### HOW TO COMPLETE THIS TASK
Transcribe the listing below from its opening line up to and including the line that contains "the Consul-General of"; reproduce nothing else.

### DATA FOR THIS TASK
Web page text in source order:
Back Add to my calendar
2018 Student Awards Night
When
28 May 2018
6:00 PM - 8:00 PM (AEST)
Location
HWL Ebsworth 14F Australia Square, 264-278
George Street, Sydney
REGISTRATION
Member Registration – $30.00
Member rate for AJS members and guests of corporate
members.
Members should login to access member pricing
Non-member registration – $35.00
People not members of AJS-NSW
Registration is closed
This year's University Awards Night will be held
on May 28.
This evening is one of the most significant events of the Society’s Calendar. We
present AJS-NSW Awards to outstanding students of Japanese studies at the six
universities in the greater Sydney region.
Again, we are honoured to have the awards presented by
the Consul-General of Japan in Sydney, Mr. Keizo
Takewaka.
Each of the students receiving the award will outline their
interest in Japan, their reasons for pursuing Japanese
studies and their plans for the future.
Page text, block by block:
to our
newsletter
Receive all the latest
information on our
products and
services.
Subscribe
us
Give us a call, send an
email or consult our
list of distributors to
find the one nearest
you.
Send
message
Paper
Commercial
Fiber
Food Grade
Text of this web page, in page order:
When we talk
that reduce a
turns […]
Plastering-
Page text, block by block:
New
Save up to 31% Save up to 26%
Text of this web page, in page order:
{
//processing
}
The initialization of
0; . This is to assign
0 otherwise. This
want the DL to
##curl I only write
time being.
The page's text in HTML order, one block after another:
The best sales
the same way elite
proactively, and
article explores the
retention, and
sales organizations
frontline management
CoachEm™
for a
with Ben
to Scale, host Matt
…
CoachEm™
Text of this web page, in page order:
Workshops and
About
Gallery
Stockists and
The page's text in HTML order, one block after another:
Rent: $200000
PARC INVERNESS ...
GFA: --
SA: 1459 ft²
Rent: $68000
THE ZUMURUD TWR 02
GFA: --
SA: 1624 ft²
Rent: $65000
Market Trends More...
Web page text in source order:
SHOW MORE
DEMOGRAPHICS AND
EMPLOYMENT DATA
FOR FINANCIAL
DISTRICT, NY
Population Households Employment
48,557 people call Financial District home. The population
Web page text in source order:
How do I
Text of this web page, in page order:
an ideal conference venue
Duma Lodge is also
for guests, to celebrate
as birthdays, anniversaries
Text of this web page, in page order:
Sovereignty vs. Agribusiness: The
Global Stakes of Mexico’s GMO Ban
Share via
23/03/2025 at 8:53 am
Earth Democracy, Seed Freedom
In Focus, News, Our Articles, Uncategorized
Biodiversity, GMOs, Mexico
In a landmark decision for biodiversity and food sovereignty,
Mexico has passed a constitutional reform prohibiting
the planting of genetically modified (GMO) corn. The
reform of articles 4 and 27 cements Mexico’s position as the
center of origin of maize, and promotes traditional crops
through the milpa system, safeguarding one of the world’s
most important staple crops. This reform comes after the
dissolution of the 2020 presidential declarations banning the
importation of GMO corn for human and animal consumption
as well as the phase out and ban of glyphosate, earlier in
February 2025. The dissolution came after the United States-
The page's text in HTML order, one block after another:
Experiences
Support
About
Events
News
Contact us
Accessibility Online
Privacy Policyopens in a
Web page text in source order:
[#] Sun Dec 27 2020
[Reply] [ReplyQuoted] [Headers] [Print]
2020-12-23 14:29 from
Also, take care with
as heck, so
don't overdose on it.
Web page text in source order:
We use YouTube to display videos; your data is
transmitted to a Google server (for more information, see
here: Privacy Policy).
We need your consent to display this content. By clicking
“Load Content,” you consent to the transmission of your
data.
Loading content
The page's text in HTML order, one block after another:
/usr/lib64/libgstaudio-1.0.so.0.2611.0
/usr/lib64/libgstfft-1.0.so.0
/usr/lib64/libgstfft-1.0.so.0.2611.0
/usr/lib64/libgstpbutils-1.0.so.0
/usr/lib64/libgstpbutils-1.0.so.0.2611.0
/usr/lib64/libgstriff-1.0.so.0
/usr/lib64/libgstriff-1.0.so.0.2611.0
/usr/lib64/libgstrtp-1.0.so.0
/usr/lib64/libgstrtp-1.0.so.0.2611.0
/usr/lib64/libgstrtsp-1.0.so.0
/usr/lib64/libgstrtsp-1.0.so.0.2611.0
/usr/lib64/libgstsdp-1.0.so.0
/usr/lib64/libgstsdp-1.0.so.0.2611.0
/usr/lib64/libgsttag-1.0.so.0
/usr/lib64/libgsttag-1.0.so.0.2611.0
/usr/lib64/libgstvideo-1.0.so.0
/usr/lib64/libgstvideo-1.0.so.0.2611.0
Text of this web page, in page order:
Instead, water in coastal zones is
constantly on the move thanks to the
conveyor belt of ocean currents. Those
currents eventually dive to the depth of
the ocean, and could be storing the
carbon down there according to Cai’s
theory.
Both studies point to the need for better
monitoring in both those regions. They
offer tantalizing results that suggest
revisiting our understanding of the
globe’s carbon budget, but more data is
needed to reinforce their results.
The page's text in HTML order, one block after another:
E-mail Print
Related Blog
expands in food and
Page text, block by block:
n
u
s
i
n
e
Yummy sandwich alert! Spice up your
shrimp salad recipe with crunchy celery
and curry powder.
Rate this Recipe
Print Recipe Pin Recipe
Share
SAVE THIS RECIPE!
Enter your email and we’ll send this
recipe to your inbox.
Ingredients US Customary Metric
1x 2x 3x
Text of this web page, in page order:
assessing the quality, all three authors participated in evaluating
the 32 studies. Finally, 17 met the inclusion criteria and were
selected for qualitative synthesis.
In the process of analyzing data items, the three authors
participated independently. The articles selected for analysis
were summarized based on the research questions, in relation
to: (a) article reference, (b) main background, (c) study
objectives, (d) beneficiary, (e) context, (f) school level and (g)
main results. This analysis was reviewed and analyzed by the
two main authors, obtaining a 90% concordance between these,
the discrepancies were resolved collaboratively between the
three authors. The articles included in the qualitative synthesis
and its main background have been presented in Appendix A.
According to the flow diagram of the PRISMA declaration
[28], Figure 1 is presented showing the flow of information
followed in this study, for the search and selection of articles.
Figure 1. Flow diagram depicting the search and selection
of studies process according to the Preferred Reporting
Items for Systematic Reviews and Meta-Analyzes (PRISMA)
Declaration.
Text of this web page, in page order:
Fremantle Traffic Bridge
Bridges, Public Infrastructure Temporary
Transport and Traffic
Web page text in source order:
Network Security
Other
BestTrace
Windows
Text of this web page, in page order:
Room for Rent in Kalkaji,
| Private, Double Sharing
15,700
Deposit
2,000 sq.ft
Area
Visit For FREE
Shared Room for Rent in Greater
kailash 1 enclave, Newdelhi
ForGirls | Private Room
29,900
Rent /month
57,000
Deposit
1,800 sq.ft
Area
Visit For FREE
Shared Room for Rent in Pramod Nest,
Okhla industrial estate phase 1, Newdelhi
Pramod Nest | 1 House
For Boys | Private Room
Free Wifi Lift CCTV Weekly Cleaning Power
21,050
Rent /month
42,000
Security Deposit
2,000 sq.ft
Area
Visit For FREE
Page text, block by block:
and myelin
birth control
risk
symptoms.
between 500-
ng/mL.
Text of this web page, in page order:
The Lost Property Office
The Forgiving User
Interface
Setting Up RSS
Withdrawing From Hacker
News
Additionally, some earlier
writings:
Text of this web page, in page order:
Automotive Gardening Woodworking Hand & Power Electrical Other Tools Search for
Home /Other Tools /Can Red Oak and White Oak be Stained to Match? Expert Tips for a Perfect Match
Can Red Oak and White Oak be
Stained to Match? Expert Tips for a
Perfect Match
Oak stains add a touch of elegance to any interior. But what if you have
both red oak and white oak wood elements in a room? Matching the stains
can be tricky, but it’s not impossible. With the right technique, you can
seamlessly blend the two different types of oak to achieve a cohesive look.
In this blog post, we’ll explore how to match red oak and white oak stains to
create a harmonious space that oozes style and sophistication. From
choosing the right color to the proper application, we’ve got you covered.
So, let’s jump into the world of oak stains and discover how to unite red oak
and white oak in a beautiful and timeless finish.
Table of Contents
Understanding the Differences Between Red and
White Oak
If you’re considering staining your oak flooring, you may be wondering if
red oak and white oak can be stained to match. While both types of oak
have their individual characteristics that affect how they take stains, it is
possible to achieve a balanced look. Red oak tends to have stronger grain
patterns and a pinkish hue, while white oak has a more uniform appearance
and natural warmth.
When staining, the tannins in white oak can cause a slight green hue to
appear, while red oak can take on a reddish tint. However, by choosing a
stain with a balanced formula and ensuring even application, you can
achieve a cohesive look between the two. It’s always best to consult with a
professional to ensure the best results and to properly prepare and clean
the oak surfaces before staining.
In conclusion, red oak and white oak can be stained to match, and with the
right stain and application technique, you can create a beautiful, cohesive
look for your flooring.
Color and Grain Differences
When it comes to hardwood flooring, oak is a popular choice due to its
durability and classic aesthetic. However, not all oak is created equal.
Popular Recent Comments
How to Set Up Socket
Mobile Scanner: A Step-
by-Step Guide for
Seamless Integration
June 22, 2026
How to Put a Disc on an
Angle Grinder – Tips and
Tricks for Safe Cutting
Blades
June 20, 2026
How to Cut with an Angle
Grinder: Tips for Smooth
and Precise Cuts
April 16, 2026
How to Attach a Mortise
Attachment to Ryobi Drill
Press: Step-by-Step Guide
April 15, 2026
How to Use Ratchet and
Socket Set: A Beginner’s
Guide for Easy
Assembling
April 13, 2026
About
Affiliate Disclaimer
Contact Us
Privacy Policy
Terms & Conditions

### EXERCISE ANSWER
Web page text in source order:
Back Add to my calendar
2018 Student Awards Night
When
28 May 2018
6:00 PM - 8:00 PM (AEST)
Location
HWL Ebsworth 14F Australia Square, 264-278
George Street, Sydney
REGISTRATION
Member Registration – $30.00
Member rate for AJS members and guests of corporate
members.
Members should login to access member pricing
Non-member registration – $35.00
People not members of AJS-NSW
Registration is closed
This year's University Awards Night will be held
on May 28.
This evening is one of the most significant events of the Society’s Calendar. We
present AJS-NSW Awards to outstanding students of Japanese studies at the six
universities in the greater Sydney region.
Again, we are honoured to have the awards presented by
the Consul-General of Japan in Sydney, Mr. Keizo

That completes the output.